Светлый фон

— А вы, Милош? — Спросил Вильк. — Готовы ли ваши солдаты и офицеры? Понимают ли они свою задачу?

Доманский, настолько же высокий и жилистый, насколько низким и плотным был Стасьяк, не заколебался.

— Да, сэр. — Он улыбнулся двоим американцам. — Хотя после того, что сделали ребята из «Железного волка», мои ребята взглянули на поставленную им задачу немного более оптимистично, нежели как на благородное патриотическое самоубийство.

— Давайте на это надеяться, — усмехнулся Вильк.

По своему образованию и темпераменту Милош Доманский был чистым кавалеристом, хотя и был обучен тактике современной танковой войны. Он имел заслуженную репутацию смелого, умного и новаторски мыслящего лидера. Он был хорош, так как возложенная на него задача требовала каждой толики мастерства, смелости и удачи.

Для противостояния российской 20-й гвардейской армии, имевшей в своем составе более пятидесяти тысяч солдат и сотни тяжелых танков и артиллерийских орудий, Доманский располагал одной танковой и одной мотострелковой бригадой. Это означало, что он и его солдаты уступали противнику в численности в десять раз. Согласно общепринятой военной науке, такое соотношение гарантировало неизбежное поражение и уничтожение. Но задача Доманского не была обычной.

У более крупной группировки Стасьяка не было выбора, кроме как принять оборонительное сражение с вторгшимися русскими лоб в лоб. Контрудар в Белоруссию был политически невозможен, так как Польша не хотела дать марионеточному режиму в Минске причину открыто вступить в войну.
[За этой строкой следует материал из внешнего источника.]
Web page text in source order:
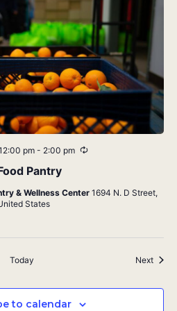
Pantry
pm- 2:00 pm Recurring
& Wellness Center 1694 N. D Street,
States
Today Next
to calendar
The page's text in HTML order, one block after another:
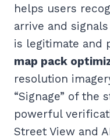
helps users
arrive and
is legitimate and
map pack
resolution
“Signage” of the
powerful
Street View and
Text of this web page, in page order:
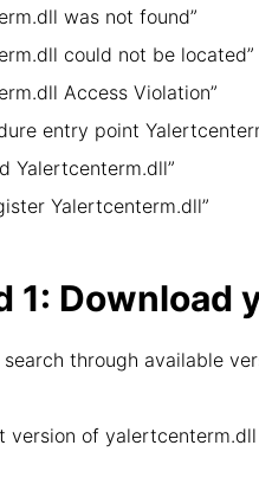
was not found”
could not be located”
Access Violation”
entry point
Yalertcenterm.dll”
Yalertcenterm.dll”
1:
search through available
version of
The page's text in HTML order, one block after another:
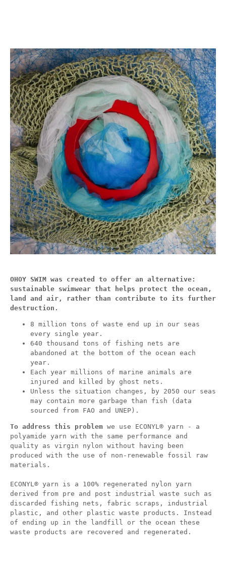
OHOY SWIM was created to offer an alternative:
sustainable swimwear that helps protect the ocean,
land and air, rather than contribute to its further
destruction.
8 million tons of waste end up in our seas
every single year.
640 thousand tons of fishing nets are
abandoned at the bottom of the ocean each
year.
Each year millions of marine animals are
injured and killed by ghost nets.
Unless the situation changes, by 2050 our seas
may contain more garbage than fish (data
sourced from FAO and UNEP).
To address this problem we use ECONYL® yarn - a
polyamide yarn with the same performance and
quality as virgin nylon without having been
produced with the use of non-renewable fossil raw
materials.
ECONYL® yarn is a 100% regenerated nylon yarn
derived from pre and post industrial waste such as
discarded fishing nets, fabric scraps, industrial
plastic, and other plastic waste products. Instead
of ending up in the landfill or the ocean these
waste products are recovered and regenerated.
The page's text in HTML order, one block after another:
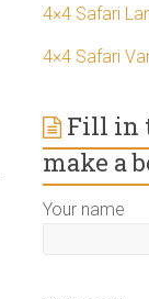
4×4 Safari
4×4 Safari
Fill in
make a
Your name

Силы Доманского, с другой стороны, могли свободно выдвинуться через границу. Военная слабость прозападного правительства Украины обеспечила русским свободный проход по их территории, но эта же слабость дала полякам повод сделать то же самое. А это обеспечивало его войскам возможность вести быструю маневренную войну по принципу «бей и беги» с продвигающимися силами 20-й гвардейской армии — во взаимодействии с боевыми роботами и самолетами «Железного волка».
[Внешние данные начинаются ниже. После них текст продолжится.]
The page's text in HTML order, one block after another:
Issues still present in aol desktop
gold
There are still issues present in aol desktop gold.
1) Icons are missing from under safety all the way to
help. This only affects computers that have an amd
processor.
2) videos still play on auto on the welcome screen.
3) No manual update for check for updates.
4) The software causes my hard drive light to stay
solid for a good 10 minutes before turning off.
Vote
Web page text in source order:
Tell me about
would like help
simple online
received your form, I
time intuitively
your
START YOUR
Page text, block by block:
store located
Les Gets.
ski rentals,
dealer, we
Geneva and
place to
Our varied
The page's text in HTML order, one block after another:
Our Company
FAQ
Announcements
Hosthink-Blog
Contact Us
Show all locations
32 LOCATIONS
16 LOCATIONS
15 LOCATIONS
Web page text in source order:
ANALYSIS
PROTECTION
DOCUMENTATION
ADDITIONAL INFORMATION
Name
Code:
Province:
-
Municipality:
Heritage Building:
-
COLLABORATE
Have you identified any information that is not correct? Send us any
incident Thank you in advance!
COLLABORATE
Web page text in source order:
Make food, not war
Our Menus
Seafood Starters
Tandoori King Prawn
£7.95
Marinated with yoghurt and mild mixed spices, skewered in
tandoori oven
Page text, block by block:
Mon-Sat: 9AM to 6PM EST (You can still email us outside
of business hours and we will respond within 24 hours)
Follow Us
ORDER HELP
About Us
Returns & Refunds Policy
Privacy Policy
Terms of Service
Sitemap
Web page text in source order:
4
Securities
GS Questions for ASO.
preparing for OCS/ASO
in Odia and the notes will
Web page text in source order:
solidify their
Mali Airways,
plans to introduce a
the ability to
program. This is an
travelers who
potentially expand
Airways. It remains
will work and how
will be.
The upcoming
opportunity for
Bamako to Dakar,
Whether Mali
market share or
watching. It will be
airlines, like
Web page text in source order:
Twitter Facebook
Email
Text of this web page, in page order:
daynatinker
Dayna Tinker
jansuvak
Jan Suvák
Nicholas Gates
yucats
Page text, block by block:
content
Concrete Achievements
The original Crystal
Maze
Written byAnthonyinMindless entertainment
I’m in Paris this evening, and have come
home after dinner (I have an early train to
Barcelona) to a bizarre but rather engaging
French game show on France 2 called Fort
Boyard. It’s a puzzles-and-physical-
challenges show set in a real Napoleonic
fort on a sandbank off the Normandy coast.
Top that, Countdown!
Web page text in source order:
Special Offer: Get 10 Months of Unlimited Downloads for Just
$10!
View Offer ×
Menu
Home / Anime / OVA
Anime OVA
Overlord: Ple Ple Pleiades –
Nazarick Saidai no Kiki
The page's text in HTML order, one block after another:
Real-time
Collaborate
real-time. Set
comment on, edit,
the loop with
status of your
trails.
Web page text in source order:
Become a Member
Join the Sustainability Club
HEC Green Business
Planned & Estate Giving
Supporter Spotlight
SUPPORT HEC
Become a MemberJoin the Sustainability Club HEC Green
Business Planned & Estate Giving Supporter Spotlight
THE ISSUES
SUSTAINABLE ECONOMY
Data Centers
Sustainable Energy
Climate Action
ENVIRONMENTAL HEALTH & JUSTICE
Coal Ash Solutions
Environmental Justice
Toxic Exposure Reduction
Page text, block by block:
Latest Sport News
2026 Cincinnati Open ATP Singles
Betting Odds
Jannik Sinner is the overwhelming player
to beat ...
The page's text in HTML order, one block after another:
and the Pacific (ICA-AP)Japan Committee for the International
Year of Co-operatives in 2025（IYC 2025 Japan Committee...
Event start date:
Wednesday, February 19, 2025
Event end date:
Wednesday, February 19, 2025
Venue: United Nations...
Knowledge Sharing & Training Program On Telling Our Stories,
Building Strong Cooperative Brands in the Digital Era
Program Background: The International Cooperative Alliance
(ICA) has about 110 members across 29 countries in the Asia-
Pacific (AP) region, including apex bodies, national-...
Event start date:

С некоторой долей мастерства и удачи, они выиграют для Польши время, которого у нее не будет в другом случае. Хотя, как мрачно признавался сам себе Вильк, он все еще не мог видеть надежды на счастливый исход, насколько бы они не смогли задержать русских. Если бы он мог рассчитывать на подкрепления из НАТО или США, затягивание войны имело бы смысл. Но как можно было оправдать пролитие крови в попытке лишь отсрочить неизбежное?

— Не унывайте, господин президент, — сказал Мартиндейл, очевидно, поняв его мысли. — Мы сейчас в том же положении, что тот вор, приговоренный королем к смерти, который попросил год жизни, пообещав, что научит лошадь короля петь.